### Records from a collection
*-*-*
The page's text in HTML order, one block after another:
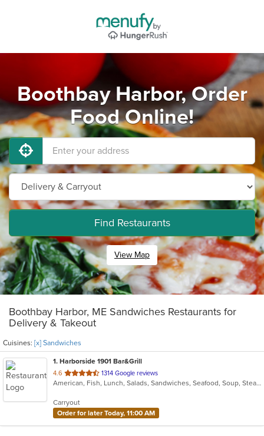
Boothbay Harbor, Order
Food Online!
Find Restaurants
View Map
Boothbay Harbor, ME Sandwiches Restaurants for
Delivery & Takeout
Cuisines: [x] Sandwiches
1. Harborside 1901 Bar&Grill
4.6 out
of
stars.
1314 Google reviews
American, Fish, Lunch, Salads, Sandwiches, Seafood, Soup, Steak, Sushi, Taco
Carryout
Order for later Today, 11:00 AM
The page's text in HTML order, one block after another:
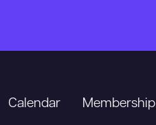
Calendar Membership
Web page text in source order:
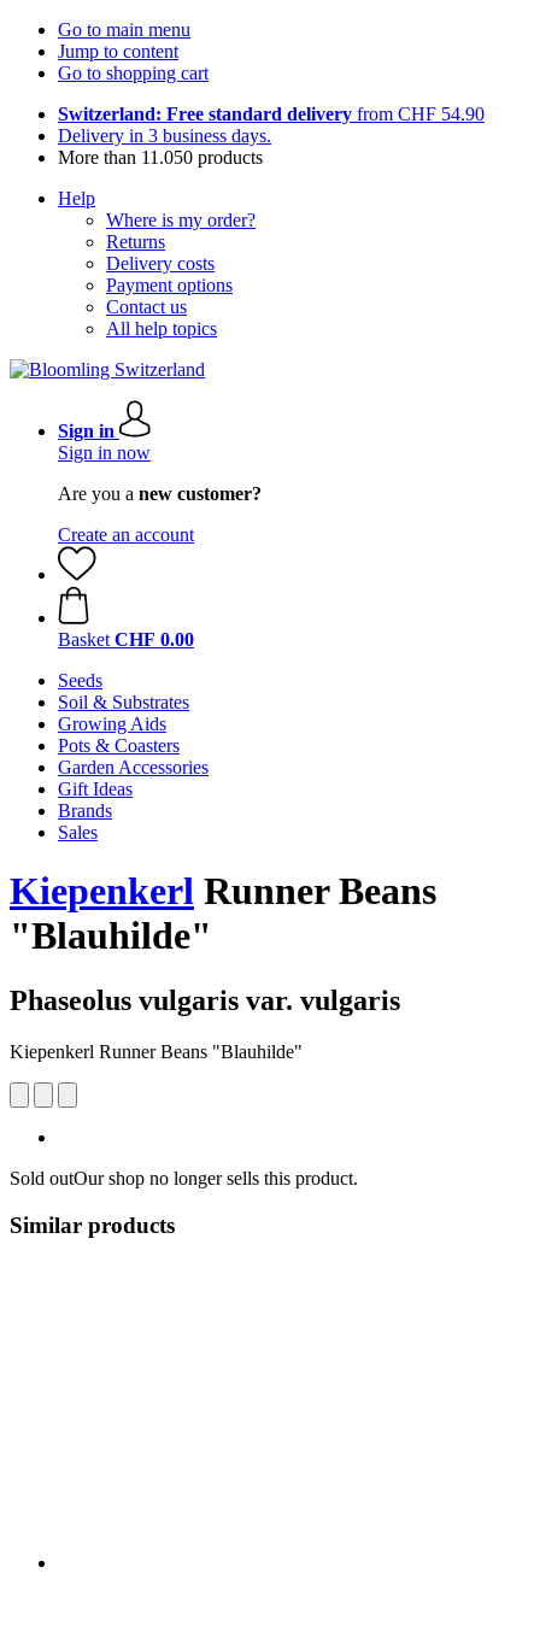
Go to main menu
Jump to content
Go to shopping cart
Switzerland: Free standard delivery from CHF 54.90
Delivery in 3 business days.
More than 11.050 products
Help
Where is my order?
Returns
Delivery costs
Payment options
Contact us
All help topics
Sign in
Sign in now
Are you a new customer?
Create an account
Basket CHF 0.00
Seeds
Soil & Substrates
Growing Aids
Pots & Coasters
Garden Accessories
Gift Ideas
Brands
Sales
Kiepenkerl Runner Beans
"Blauhilde"
Phaseolus vulgaris var. vulgaris
Kiepenkerl Runner Beans "Blauhilde"
Sold outOur shop no longer sells this product.
Similar products
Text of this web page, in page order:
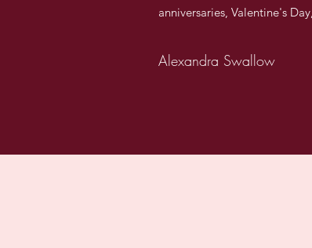
anniversaries, Valentine's
Alexandra Swallow
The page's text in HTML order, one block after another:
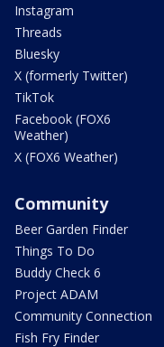
Instagram
Threads
Bluesky
X (formerly Twitter)
TikTok
Facebook (FOX6
Weather)
X (FOX6 Weather)
Community
Beer Garden Finder
Things To Do
Buddy Check 6
Project ADAM
Community Connection
Fish Fry Finder
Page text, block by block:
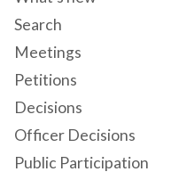
Search
Meetings
Petitions
Decisions
Officer Decisions
Public Participation
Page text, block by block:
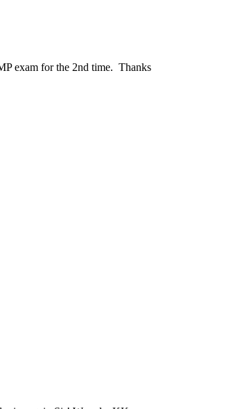
exam for the 2nd time. Thanks
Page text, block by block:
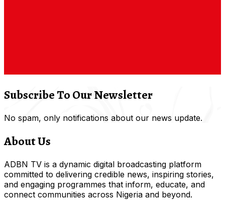
Subscribe To Our Newsletter
No spam, only notifications about our news update.
About Us
ADBN TV is a dynamic digital broadcasting platform
committed to delivering credible news, inspiring stories,
and engaging programmes that inform, educate, and
connect communities across Nigeria and beyond.
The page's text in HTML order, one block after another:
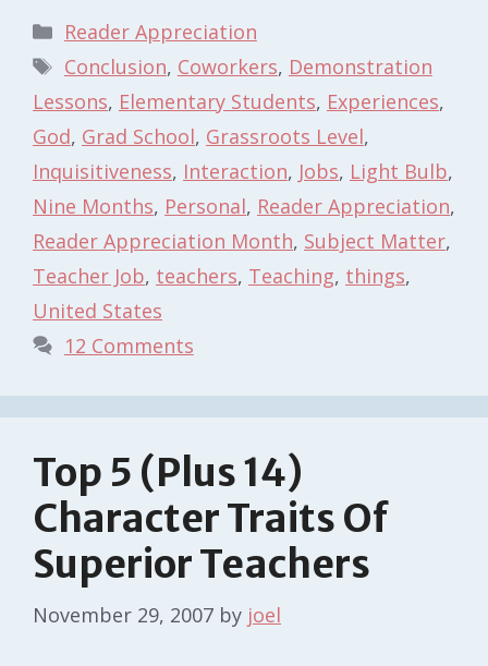
Categories
Reader Appreciation
Tags
Conclusion, Coworkers, Demonstration
Lessons, Elementary Students, Experiences,
God, Grad School, Grassroots Level,
Inquisitiveness, Interaction, Jobs, Light Bulb,
Nine Months, Personal, Reader Appreciation,
Reader Appreciation Month, Subject Matter,
Teacher Job, teachers, Teaching, things,
United States
12 Comments
Top 5 (Plus 14)
Character Traits Of
Superior Teachers
November 29, 2007 by joel
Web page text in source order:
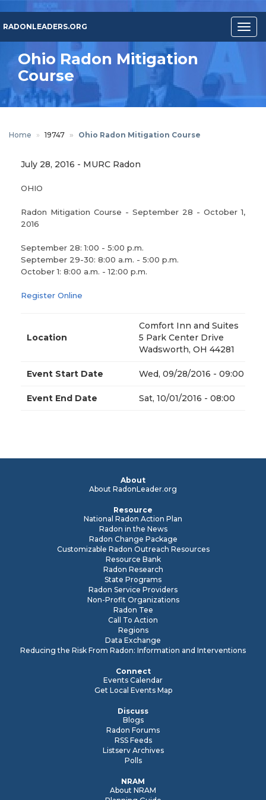
main
content
RADONLEADERS.ORG
Ohio Radon Mitigation
Course
Home 19747 Ohio Radon Mitigation Course
July 28, 2016 - MURC Radon
OHIO
Radon Mitigation Course - September 28 - October 1,
2016
September 28: 1:00 - 5:00 p.m.
September 29-30: 8:00 a.m. - 5:00 p.m.
October 1: 8:00 a.m. - 12:00 p.m.
Register Online
Location
Comfort Inn and Suites
5 Park Center Drive
Wadsworth, OH 44281
Event Start Date Wed, 09/28/2016 - 09:00
Event End Date Sat, 10/01/2016 - 08:00
About
About RadonLeader.org
Resource
National Radon Action Plan
Radon in the News
Radon Change Package
Customizable Radon Outreach Resources
Resource Bank
Radon Research
State Programs
Radon Service Providers
Non-Profit Organizations
Radon Tee
Call To Action
Regions
Data Exchange
Reducing the Risk From Radon: Information and Interventions
Connect
Events Calendar
Get Local Events Map
Discuss
Blogs
Radon Forums
RSS Feeds
Listserv Archives
Polls
NRAM
About NRAM
*-*-*
### Task description
Your task is to reproduce exactly the lines from the start of the data above through the line containing "Jump to content", leaving every picture out.

### Task answer
The page's text in HTML order, one block after another:
Boothbay Harbor, Order
Food Online!
Find Restaurants
View Map
Boothbay Harbor, ME Sandwiches Restaurants for
Delivery & Takeout
Cuisines: [x] Sandwiches
1. Harborside 1901 Bar&Grill
4.6 out
of
stars.
1314 Google reviews
American, Fish, Lunch, Salads, Sandwiches, Seafood, Soup, Steak, Sushi, Taco
Carryout
Order for later Today, 11:00 AM
The page's text in HTML order, one block after another:
Calendar Membership
Web page text in source order:
Go to main menu
Jump to content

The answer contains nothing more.